Thankfully, the developers of that image editor were (still are) very friendly and responsive and actually agreed to switch out the jpeg library to libjpeg-turbo, thereby resolving that issue. Likewise, luckily few other programs and operating systems seem to actually use modern libjpeg, usually preferring libjpeg-turbo or something else that continues using regular image scaling algorithms for chroma subsampling.
[1] Instead of libjpeg-turbo or whatever else is around these days.
[2] Which might be true in theory, but I tried de- and recompressing images in a loop with both libjpeg 6b and 9e, and didn't find a significant difference in the number of iterations required until the image converged to a stable compression result.
[3] https://informationsecurity.uibk.ac.at/pdfs/BHB2022_IHMMSEC....
[4] PhotoLine
Later compression algorithms were focused on video, where the aim was to have good-enough low-quality approximations.

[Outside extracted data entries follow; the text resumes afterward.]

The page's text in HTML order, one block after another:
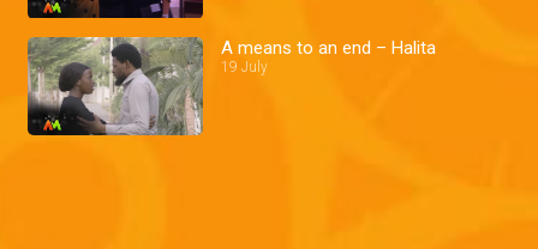
A means to an end – Halita
19 July
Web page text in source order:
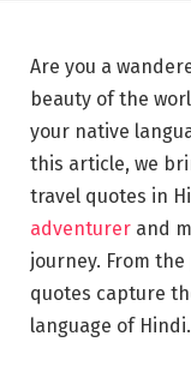
Are you a
beauty of the
your native
this article, we
travel quotes in
adventurer and
journey. From
quotes capture
language of Hindi.
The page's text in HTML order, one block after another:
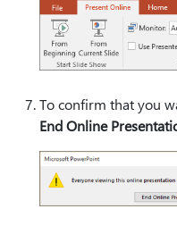
To confirm that you
End Online
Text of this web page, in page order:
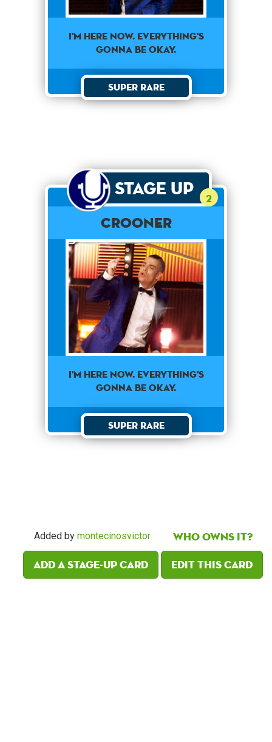
I'm here now. Everything's
gonna be okay.
Super Rare
Stage Up 2
Crooner
I'm here now. Everything's
gonna be okay.
Super Rare
Added by montecinosvictor
Who owns it?
Add a Stage-Up card
Edit this card
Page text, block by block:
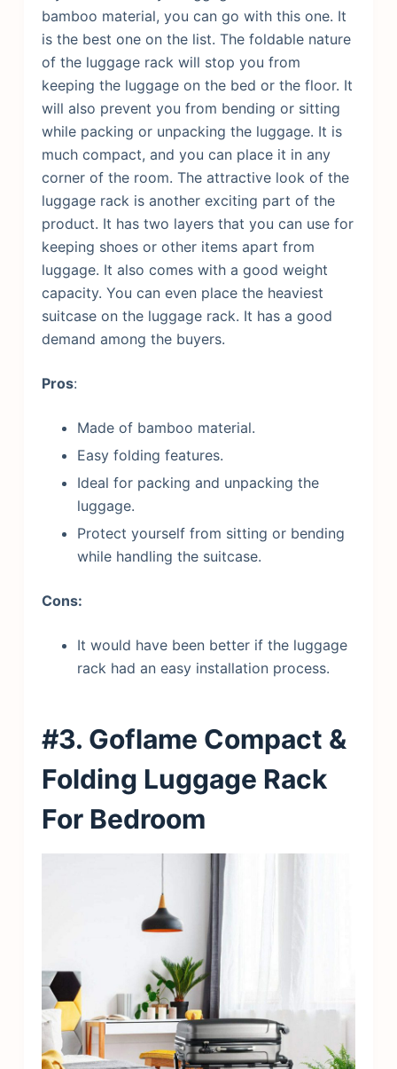
bamboo material, you can go with this one. It
is the best one on the list. The foldable nature
of the luggage rack will stop you from
keeping the luggage on the bed or the floor. It
will also prevent you from bending or sitting
while packing or unpacking the luggage. It is
much compact, and you can place it in any
corner of the room. The attractive look of the
luggage rack is another exciting part of the
product. It has two layers that you can use for
keeping shoes or other items apart from
luggage. It also comes with a good weight
capacity. You can even place the heaviest
suitcase on the luggage rack. It has a good
demand among the buyers.
Pros:
Made of bamboo material.
Easy folding features.
Ideal for packing and unpacking the
luggage.
Protect yourself from sitting or bending
while handling the suitcase.
Cons:
It would have been better if the luggage
rack had an easy installation process.
#3. Goflame Compact &
Folding Luggage Rack
For Bedroom
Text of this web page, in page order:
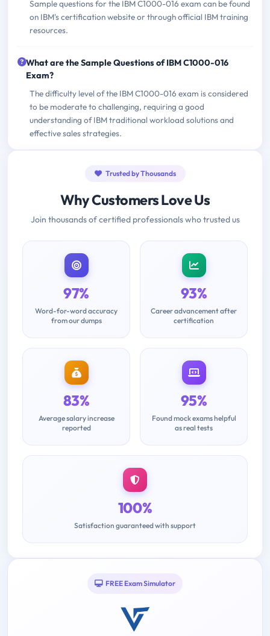
Sample questions for the IBM C1000-016 exam can be found
on IBM's certification website or through official IBM training
resources.
What are the Sample Questions of IBM C1000-016
Exam?
The difficulty level of the IBM C1000-016 exam is considered
to be moderate to challenging, requiring a good
understanding of IBM traditional workload solutions and
effective sales strategies.
Trusted by Thousands
Why Customers Love Us
Join thousands of certified professionals who trusted us
97%
Word-for-word accuracy
from our dumps
93%
Career advancement after
certification
83%
Average salary increase
reported
95%
Found mock exams helpful
as real tests
100%
Satisfaction guaranteed with support
FREE Exam Simulator
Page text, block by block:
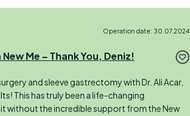
Operation date: 30.07.2024
Me – Thank You, Deniz!
and sleeve gastrectomy with Dr. Ali Acar,
This has truly been a life-changing
it without the incredible support from the New
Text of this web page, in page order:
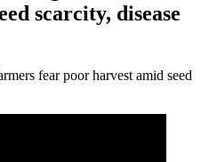
scarcity, disease
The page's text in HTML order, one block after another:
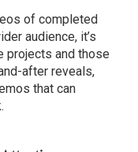
of completed
audience, it’s
projects and those
after reveals,
that can
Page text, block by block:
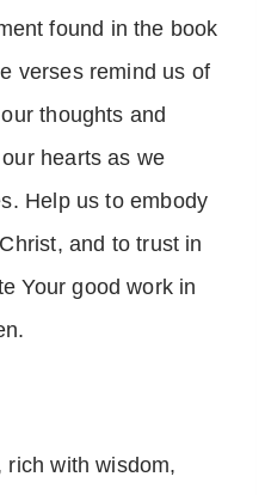
found in the book
verses remind us of
thoughts and
hearts as we
Help us to embody
and to trust in
Your good work in
rich with wisdom,

Deblocking is an inelegant hack.
Deblocking hurts high quality compression of still images, because it makes it harder for codecs to precisely reproduce the original image. Blurring removes details that the blocks produced, so the codec has to either disable deblocking or compensate with exaggerated contrast (which is still an approximation). It also adds a dependency across blocks, which complicates the problem from independent per-block computation to finding a global optimum that happens to flip between frequency domain and pixel hacks. It's no longer a neat mathematical transform with a closed-form solution, but a pile of iterative guesswork (or just not taken into account at all, and the codec wins benchmarks on PSNR, looks good in side by side comparisons at 10% quality level, but is an auto-airbrushing texture-destroying annoyance when used for real images).
The Daala project tried to reinvent it with better mathematical foundations (lapped transforms), but in the end a post-processing pass of blurring the pixels has won.

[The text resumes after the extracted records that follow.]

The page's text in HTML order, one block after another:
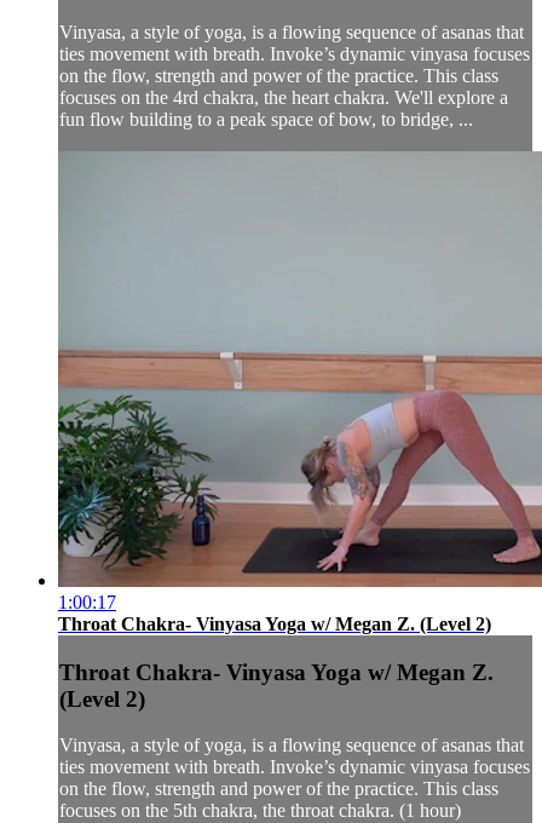
Vinyasa, a style of yoga, is a flowing sequence of asanas that
ties movement with breath. Invoke’s dynamic vinyasa focuses
on the flow, strength and power of the practice. This class
focuses on the 4rd chakra, the heart chakra. We'll explore a
fun flow building to a peak space of bow, to bridge, ...
1:00:17
Throat Chakra- Vinyasa Yoga w/ Megan Z. (Level 2)
Throat Chakra- Vinyasa Yoga w/ Megan Z.
(Level 2)
Vinyasa, a style of yoga, is a flowing sequence of asanas that
ties movement with breath. Invoke’s dynamic vinyasa focuses
on the flow, strength and power of the practice. This class
focuses on the 5th chakra, the throat chakra. (1 hour)

I wonder if other species would look at our images or listen to our sounds and register with horror all the gaping holes everywhere.
> Application error: a client-side exception has occurred (see the browser console for more information).
seems like website doesn't work without webgl enabled... why?
However, I do have to give one bit of critique: it also makes my laptop fans spin like crazy even when nothing is happening at all.
Now, this is not intended as a critique of the author. I'm assuming that she used some framework to get the results out quickly, and that there is a bug in how that framework handles events and reactivity. But it would still be nice if whatever causes this issue could be fixed. It would be sad if the website had the same issue on mobile and caused my phone battery to drain quickly when 90% of the time is spent reading text and watching graphics that don't change.
This reminds of of the sort of work Nayuki does: https://www.nayuki.io
> Application error: a client-side exception has occurred (see the browser console for more information).
OK, but what does this have to do with JPEG compression.